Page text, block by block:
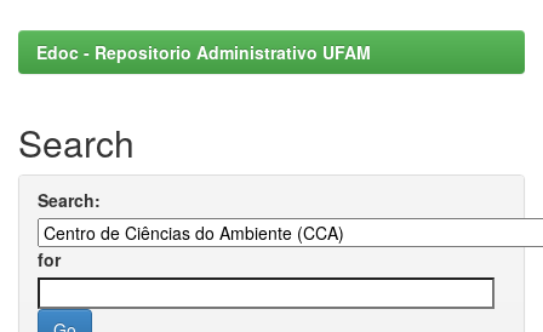
Edoc - Repositorio Administrativo UFAM
Search
Search:
for
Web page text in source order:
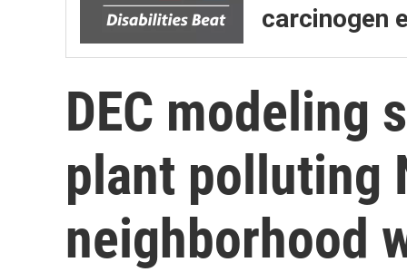
carcinogen
DEC modeling
plant polluting
neighborhood
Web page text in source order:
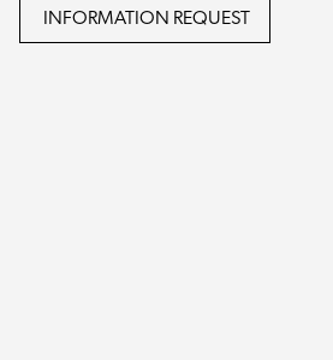
INFORMATION REQUEST
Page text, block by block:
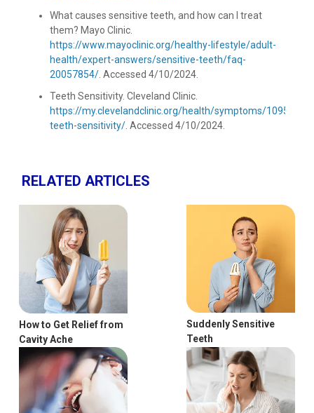
What causes sensitive teeth, and how can I treat
them? Mayo Clinic.
https://www.mayoclinic.org/healthy-lifestyle/adult-
health/expert-answers/sensitive-teeth/faq-
20057854/ . Accessed 4/10/2024.
Teeth Sensitivity. Cleveland Clinic.
https://my.clevelandclinic.org/health/symptoms/10954-
teeth-sensitivity/ . Accessed 4/10/2024.
RELATED ARTICLES
How to Get Relief from
Cavity Ache
Suddenly Sensitive
Teeth
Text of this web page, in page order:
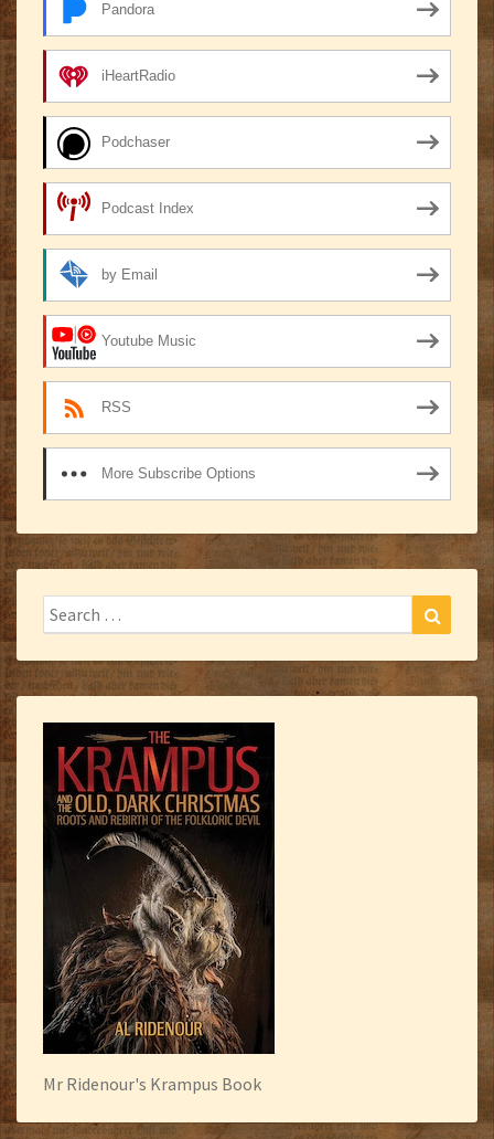
Pandora
iHeartRadio
Podchaser
Podcast Index
by Email
Youtube Music
RSS
More Subscribe Options
Search
for:
Search
Mr Ridenour's Krampus Book
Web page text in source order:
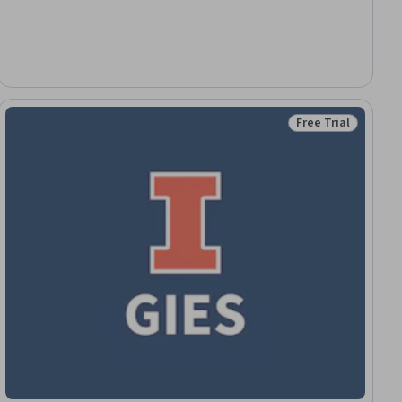
Status: Free Trial
Free Trial
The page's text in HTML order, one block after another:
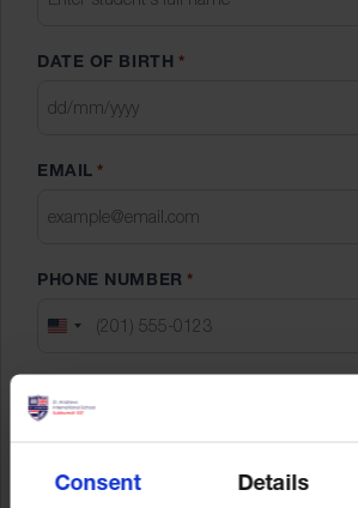
Consent Details
DATE OF BIRTH *
DD
MM
EMAIL *
PHONE NUMBER *
UNITED
slash
YEAR LEVEL APPLYING FOR *
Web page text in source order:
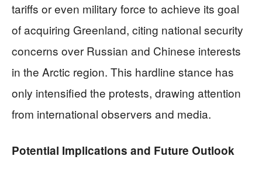
tariffs or even military force to achieve its goal
of acquiring Greenland, citing national security
concerns over Russian and Chinese interests
in the Arctic region. This hardline stance has
only intensified the protests, drawing attention
from international observers and media.
Potential Implications and Future Outlook
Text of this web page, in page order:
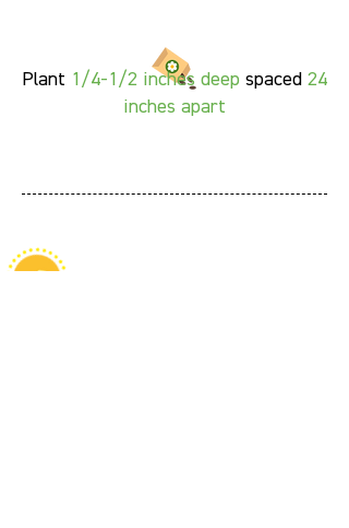
Plant 1/4-1/2 inches deep spaced 24
inches apart
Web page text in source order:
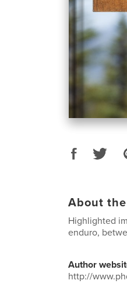
About
Highlighted
enduro,
Author
http://
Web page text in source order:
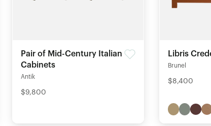
Pair of Mid-Century Italian
Cabinets
Antik
$9,800
Libris
Brunel
$8,400
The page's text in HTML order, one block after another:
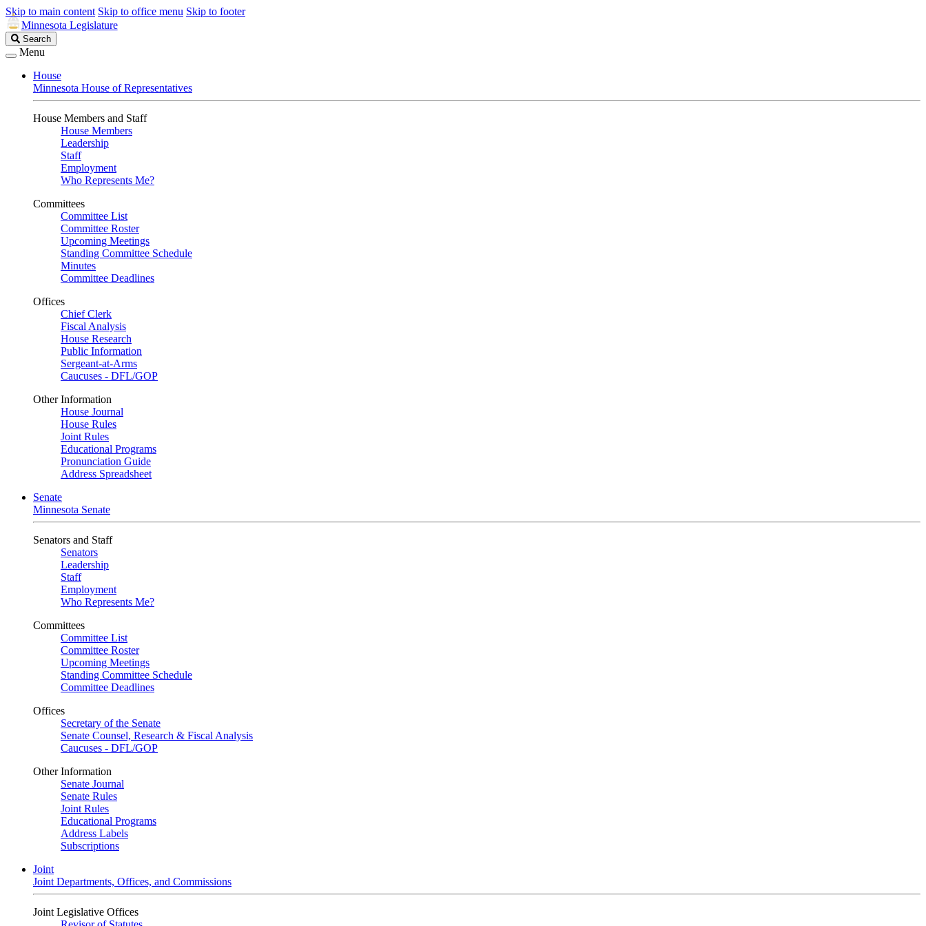
Skip to main content Skip to office menu Skip to footer
Minnesota Legislature
Search
Legislature
Search
Menu
House
Minnesota House of Representatives
House Members and Staff
House Members
Leadership
Staff
Employment
Who Represents Me?
Committees
Committee List
Committee Roster
Upcoming Meetings
Standing Committee Schedule
Minutes
Committee Deadlines
Offices
Chief Clerk
Fiscal Analysis
House Research
Public Information
Sergeant-at-Arms
Caucuses - DFL/GOP
Other Information
House Journal
House Rules
Joint Rules
Educational Programs
Pronunciation Guide
Address Spreadsheet
Senate
Minnesota Senate
Senators and Staff
Senators
Leadership
Staff
Employment
Who Represents Me?
Committees
Committee List
Committee Roster
Upcoming Meetings
Standing Committee Schedule
Committee Deadlines
Offices
Secretary of the Senate
Senate Counsel, Research & Fiscal Analysis
Caucuses - DFL/GOP
Other Information
Senate Journal
Senate Rules
Joint Rules
Educational Programs
Address Labels
Subscriptions
Joint
Joint Departments, Offices, and Commissions
Joint Legislative Offices
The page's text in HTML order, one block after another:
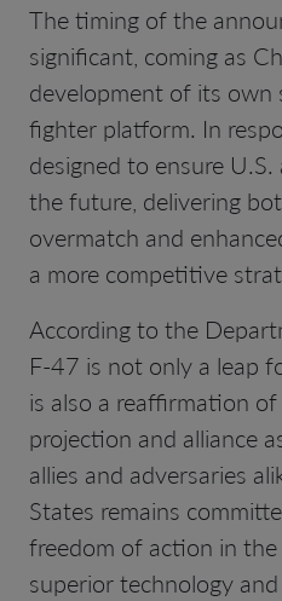
The timing of the
significant, coming as
development of its own
fighter platform. In
designed to ensure
the future, delivering
overmatch and
a more competitive
According to the
F-47 is not only a leap
is also a reaffirmation
projection and alliance
allies and adversaries
States remains
freedom of action in
superior technology
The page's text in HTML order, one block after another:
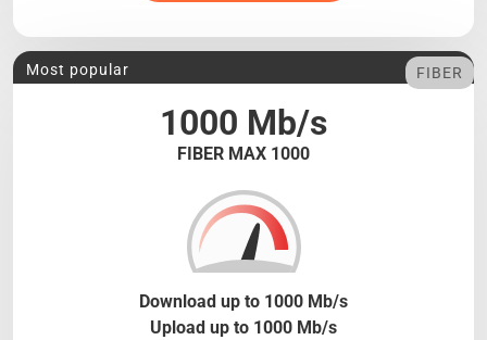
1000 Mb/s
FIBER MAX 1000
Most popular FIBER
Download up to 1000 Mb/s
Upload up to 1000 Mb/s
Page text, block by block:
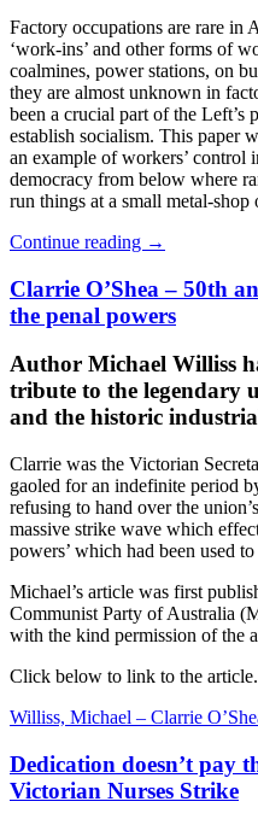
Factory occupations are rare in
‘work-ins’ and other forms of
coalmines, power stations, on
they are almost unknown in
been a crucial part of the Left’s
establish socialism. This paper
an example of workers’ control
democracy from below where
run things at a small metal-shop
Continue reading →
Clarrie O’Shea – 50th
the penal powers
Author Michael Williss
tribute to the legendary
and the historic
Clarrie was the Victorian
gaoled for an indefinite period
refusing to hand over the
massive strike wave which
powers’ which had been used
Michael’s article was first
Communist Party of Australia
with the kind permission of the
Click below to link to the article.
Williss, Michael – Clarrie
Dedication doesn’t pay
Victorian Nurses Strike
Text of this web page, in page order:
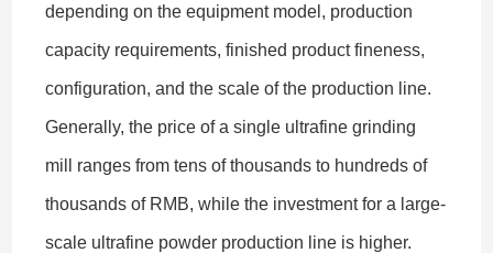
depending on the equipment model, production
capacity requirements, finished product fineness,
configuration, and the scale of the production line.
Generally, the price of a single ultrafine grinding
mill ranges from tens of thousands to hundreds of
thousands of RMB, while the investment for a large-
scale ultrafine powder production line is higher.
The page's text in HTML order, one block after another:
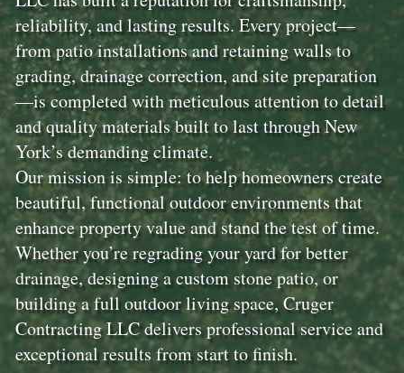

### What needs to be done
Reproduce the records in full and leave the images behind.

### Answer to the problem
Page text, block by block:
Edoc - Repositorio Administrativo UFAM
Search
Search:
for
Web page text in source order:
carcinogen
DEC modeling
plant polluting
neighborhood
Web page text in source order:
INFORMATION REQUEST
Page text, block by block:
What causes sensitive teeth, and how can I treat
them? Mayo Clinic.
https://www.mayoclinic.org/healthy-lifestyle/adult-
health/expert-answers/sensitive-teeth/faq-
20057854/ . Accessed 4/10/2024.
Teeth Sensitivity. Cleveland Clinic.
https://my.clevelandclinic.org/health/symptoms/10954-
teeth-sensitivity/ . Accessed 4/10/2024.
RELATED ARTICLES
How to Get Relief from
Cavity Ache
Suddenly Sensitive
Teeth
Text of this web page, in page order:
Pandora
iHeartRadio
Podchaser
Podcast Index
by Email
Youtube Music
RSS
More Subscribe Options
Search
for:
Search
Mr Ridenour's Krampus Book
Web page text in source order:
Status: Free Trial
Free Trial
The page's text in HTML order, one block after another:
Consent Details
DATE OF BIRTH *
DD
MM
EMAIL *
PHONE NUMBER *
UNITED
slash
YEAR LEVEL APPLYING FOR *
Web page text in source order:
tariffs or even military force to achieve its goal
of acquiring Greenland, citing national security
concerns over Russian and Chinese interests
in the Arctic region. This hardline stance has
only intensified the protests, drawing attention
from international observers and media.
Potential Implications and Future Outlook
Text of this web page, in page order:
Plant 1/4-1/2 inches deep spaced 24
inches apart
Web page text in source order:
About
Highlighted
enduro,
Author
http://
Web page text in source order:
Pair of Mid-Century Italian
Cabinets
Antik
$9,800
Libris
Brunel
$8,400
The page's text in HTML order, one block after another:
Skip to main content Skip to office menu Skip to footer
Minnesota Legislature
Search
Legislature
Search
Menu
House
Minnesota House of Representatives
House Members and Staff
House Members
Leadership
Staff
Employment
Who Represents Me?
Committees
Committee List
Committee Roster
Upcoming Meetings
Standing Committee Schedule
Minutes
Committee Deadlines
Offices
Chief Clerk
Fiscal Analysis
House Research
Public Information
Sergeant-at-Arms
Caucuses - DFL/GOP
Other Information
House Journal
House Rules
Joint Rules
Educational Programs
Pronunciation Guide
Address Spreadsheet
Senate
Minnesota Senate
Senators and Staff
Senators
Leadership
Staff
Employment
Who Represents Me?
Committees
Committee List
Committee Roster
Upcoming Meetings
Standing Committee Schedule
Committee Deadlines
Offices
Secretary of the Senate
Senate Counsel, Research & Fiscal Analysis
Caucuses - DFL/GOP
Other Information
Senate Journal
Senate Rules
Joint Rules
Educational Programs
Address Labels
Subscriptions
Joint
Joint Departments, Offices, and Commissions
Joint Legislative Offices
The page's text in HTML order, one block after another:
The timing of the
significant, coming as
development of its own
fighter platform. In
designed to ensure
the future, delivering
overmatch and
a more competitive
According to the
F-47 is not only a leap
is also a reaffirmation
projection and alliance
allies and adversaries
States remains
freedom of action in
superior technology
The page's text in HTML order, one block after another:
1000 Mb/s
FIBER MAX 1000
Most popular FIBER
Download up to 1000 Mb/s
Upload up to 1000 Mb/s
Page text, block by block:
Factory occupations are rare in
‘work-ins’ and other forms of
coalmines, power stations, on
they are almost unknown in
been a crucial part of the Left’s
establish socialism. This paper
an example of workers’ control
democracy from below where
run things at a small metal-shop
Continue reading →
Clarrie O’Shea – 50th
the penal powers
Author Michael Williss
tribute to the legendary
and the historic
Clarrie was the Victorian
gaoled for an indefinite period
refusing to hand over the
massive strike wave which
powers’ which had been used
Michael’s article was first
Communist Party of Australia
with the kind permission of the
Click below to link to the article.
Williss, Michael – Clarrie
Dedication doesn’t pay
Victorian Nurses Strike
Text of this web page, in page order:
depending on the equipment model, production
capacity requirements, finished product fineness,
configuration, and the scale of the production line.
Generally, the price of a single ultrafine grinding
mill ranges from tens of thousands to hundreds of
thousands of RMB, while the investment for a large-
scale ultrafine powder production line is higher.
The page's text in HTML order, one block after another:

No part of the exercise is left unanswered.